My mango variety drops its fruit just before they’re fully ripe, and I’ve learned that if you just slightly brush the bottom of one with your fingertips and it falls into your hand, you got it when it was ready to let go.

Two were like that while the fire sky had been gray or worse for three weeks. They were good, but the intensity of the perfume was not at all up to last year’s–they’d needed that bright direct sun the ashes were filtering out.

The third and last one that had survived what the winter had thrown at the tree waited till there was bright sunshine again for several days. It was very small, but held great promise in the palm of my hand.

Like Alphonsos do, it needed a few days indoors. I put it in a beautiful hand thrown rice bowl from my friends Mel and Kris which displayed it with the majesty it deserved.

And man, was I tempted. More than I’d like to admit. I’m not proud of that.

But I was hopefully going to get more mangoes in future years.

There is never enough time, there is not much time, there is hopefully as much time as she and her family need. Her granddaughter gave her a new great-granddaughter this weekend, and there is joy.

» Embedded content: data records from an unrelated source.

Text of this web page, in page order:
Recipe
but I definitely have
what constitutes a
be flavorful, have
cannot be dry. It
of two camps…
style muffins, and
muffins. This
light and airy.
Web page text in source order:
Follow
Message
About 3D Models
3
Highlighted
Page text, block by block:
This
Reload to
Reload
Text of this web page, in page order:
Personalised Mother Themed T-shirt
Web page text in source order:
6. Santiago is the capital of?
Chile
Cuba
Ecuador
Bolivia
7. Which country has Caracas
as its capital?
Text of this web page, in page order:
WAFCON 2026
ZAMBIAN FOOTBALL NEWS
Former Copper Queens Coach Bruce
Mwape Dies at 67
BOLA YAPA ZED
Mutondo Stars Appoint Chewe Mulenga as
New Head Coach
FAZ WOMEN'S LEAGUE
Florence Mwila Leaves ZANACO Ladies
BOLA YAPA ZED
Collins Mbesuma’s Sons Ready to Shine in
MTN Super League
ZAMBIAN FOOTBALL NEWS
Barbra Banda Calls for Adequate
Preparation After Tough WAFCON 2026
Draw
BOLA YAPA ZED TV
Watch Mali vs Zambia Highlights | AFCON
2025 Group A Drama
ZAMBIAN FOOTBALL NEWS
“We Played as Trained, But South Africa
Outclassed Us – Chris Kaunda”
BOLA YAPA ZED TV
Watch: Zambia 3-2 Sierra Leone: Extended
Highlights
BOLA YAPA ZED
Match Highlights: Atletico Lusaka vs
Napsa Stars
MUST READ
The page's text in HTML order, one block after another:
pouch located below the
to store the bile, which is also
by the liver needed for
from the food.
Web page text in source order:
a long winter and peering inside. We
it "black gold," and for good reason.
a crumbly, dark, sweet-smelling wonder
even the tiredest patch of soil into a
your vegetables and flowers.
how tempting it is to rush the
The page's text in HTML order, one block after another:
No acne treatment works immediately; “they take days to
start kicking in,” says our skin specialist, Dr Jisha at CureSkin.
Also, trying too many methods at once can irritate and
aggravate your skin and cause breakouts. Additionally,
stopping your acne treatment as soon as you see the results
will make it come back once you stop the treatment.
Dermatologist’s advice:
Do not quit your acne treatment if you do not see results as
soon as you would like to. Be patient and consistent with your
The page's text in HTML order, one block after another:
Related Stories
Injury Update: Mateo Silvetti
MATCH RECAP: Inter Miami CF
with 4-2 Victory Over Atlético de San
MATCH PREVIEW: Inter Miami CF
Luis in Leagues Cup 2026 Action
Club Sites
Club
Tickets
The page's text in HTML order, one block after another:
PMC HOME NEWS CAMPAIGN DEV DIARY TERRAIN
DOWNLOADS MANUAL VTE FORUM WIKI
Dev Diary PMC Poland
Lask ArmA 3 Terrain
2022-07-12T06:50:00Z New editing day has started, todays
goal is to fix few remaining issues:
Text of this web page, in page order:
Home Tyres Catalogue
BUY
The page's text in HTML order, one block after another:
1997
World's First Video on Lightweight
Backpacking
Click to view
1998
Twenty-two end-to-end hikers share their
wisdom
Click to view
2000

I checked with her daughter, who assured me that there was a caretaker there who would open the door; just tell her I’m Jean’s friend from church.

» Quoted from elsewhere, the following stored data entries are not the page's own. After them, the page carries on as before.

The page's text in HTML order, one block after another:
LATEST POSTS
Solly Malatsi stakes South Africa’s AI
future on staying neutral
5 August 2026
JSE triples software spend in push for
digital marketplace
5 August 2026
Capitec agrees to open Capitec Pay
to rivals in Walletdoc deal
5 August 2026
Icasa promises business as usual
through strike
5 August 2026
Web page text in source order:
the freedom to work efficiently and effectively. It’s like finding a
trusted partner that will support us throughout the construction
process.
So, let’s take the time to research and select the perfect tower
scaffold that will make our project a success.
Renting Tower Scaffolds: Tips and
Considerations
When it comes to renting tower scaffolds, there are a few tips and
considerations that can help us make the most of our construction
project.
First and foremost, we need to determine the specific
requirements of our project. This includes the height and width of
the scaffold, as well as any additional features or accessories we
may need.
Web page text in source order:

There was no plan whatsoever of my going in and actually seeing and risking her, but I could at least hand something over to them from there.

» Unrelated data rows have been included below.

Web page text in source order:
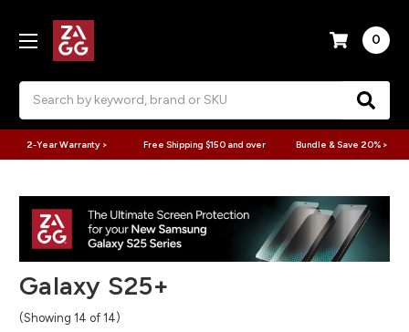
0
2-Year Warranty > Free Shipping $150 and over Bundle & Save 20% >
Galaxy S25+
(Showing 14 of 14)
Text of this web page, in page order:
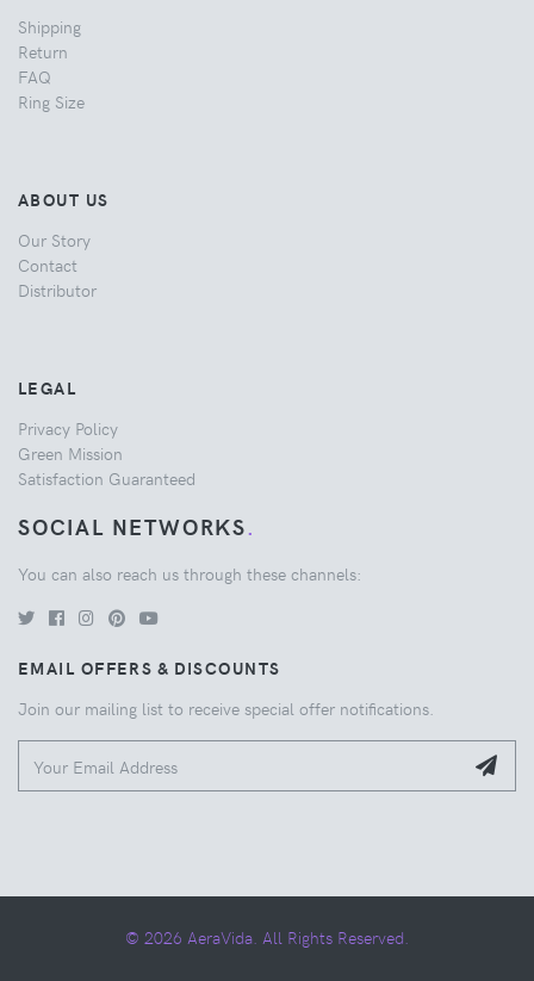
Shipping
Return
FAQ
Ring Size
ABOUT US
Our Story
Contact
Distributor
LEGAL
Privacy Policy
Green Mission
Satisfaction Guaranteed
SOCIAL NETWORKS.
You can also reach us through these channels:
EMAIL OFFERS & DISCOUNTS
Join our mailing list to receive special offer notifications.
© 2026 AeraVida. All Rights Reserved.
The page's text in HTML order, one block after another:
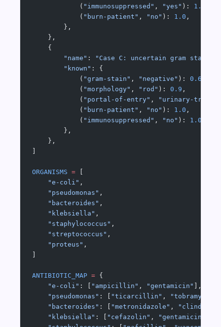
            (
"immunosuppressed" , "yes" ): 1.0
            (
"burn-patient" , "no" ): 1.0 ,
        },
    },
    {
        "name"
:
"Case C: uncertain gram stain
        "known"
: {
            (
"gram-stain" , "negative" ): 0.6
            (
"morphology" , "rod" ): 0.9 ,
            (
"portal-of-entry" , "urinary-tract"
            (
"burn-patient" , "no" ): 1.0 ,
            (
"immunosuppressed" , "no" ): 1.0
        },
    },
ORGANISMS =
    "e-coli"
,
    "pseudomonas"
,
    "bacteroides"
,
    "klebsiella"
,
    "staphylococcus"
,
    "streptococcus"
,
    "proteus"
,
ANTIBIOTIC_MAP = {
    "e-coli"
: [ "ampicillin" , "gentamicin"
],
    "pseudomonas"
: [ "ticarcillin" , "tobramycin"
    "bacteroides"
: [ "metronidazole" ,
    "klebsiella"
: [ "cefazolin" , "gentamicin"
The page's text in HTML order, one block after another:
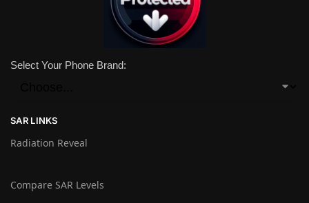
Select Your Phone Brand:
SAR LINKS
Radiation Reveal
Compare SAR Levels
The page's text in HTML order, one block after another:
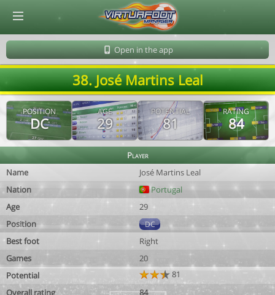
Open in the app
38. José Martins Leal
POSITION
DC
AGE
29
POTENTIAL
81
RATING
84
Player
Name
José Martins Leal
Nation
Portugal
Age
29
Position
DC
Best foot
Right
Games
20
Potential
81
Overall rating
84
© Virtuafoot Manager by Aymeric Le Corre 202608061243
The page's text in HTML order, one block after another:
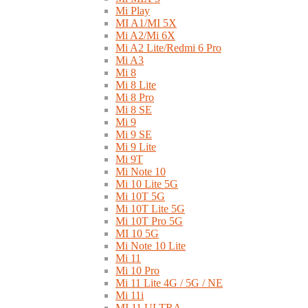
Mi Play
MI A1/MI 5X
Mi A2/Mi 6X
Mi A2 Lite/Redmi 6 Pro
Mi A3
Mi 8
Mi 8 Lite
Mi 8 Pro
Mi 8 SE
Mi 9
Mi 9 SE
Mi 9 Lite
Mi 9T
Mi Note 10
Mi 10 Lite 5G
Mi 10T 5G
Mi 10T Lite 5G
Mi 10T Pro 5G
MI 10 5G
Mi Note 10 Lite
Mi 11
Mi 10 Pro
Mi 11 Lite 4G / 5G / NE
Mi 11i

I had a card that popped up a bouquet of paper flowers for this lovely master gardener. The woman who shared her pomegranates that are why I have such a tree in my yard too, now, having never known before what a pomegranate was really supposed to taste like. Who was eighteen when she witnessed Pearl Harbor, and lived.

Twice she had tried to grow mangoes like back home. Twice the trees had died in our cold. She knew what a homegrown mango could taste like. If only.

At 94, she finally got to have one again.

And I suppose the fact that the sky took away a little of the perfume and presumably (like my figs) some of the sweetness (although it still smelled wonderful), she gets to still believe her childhood Haden ones were the best.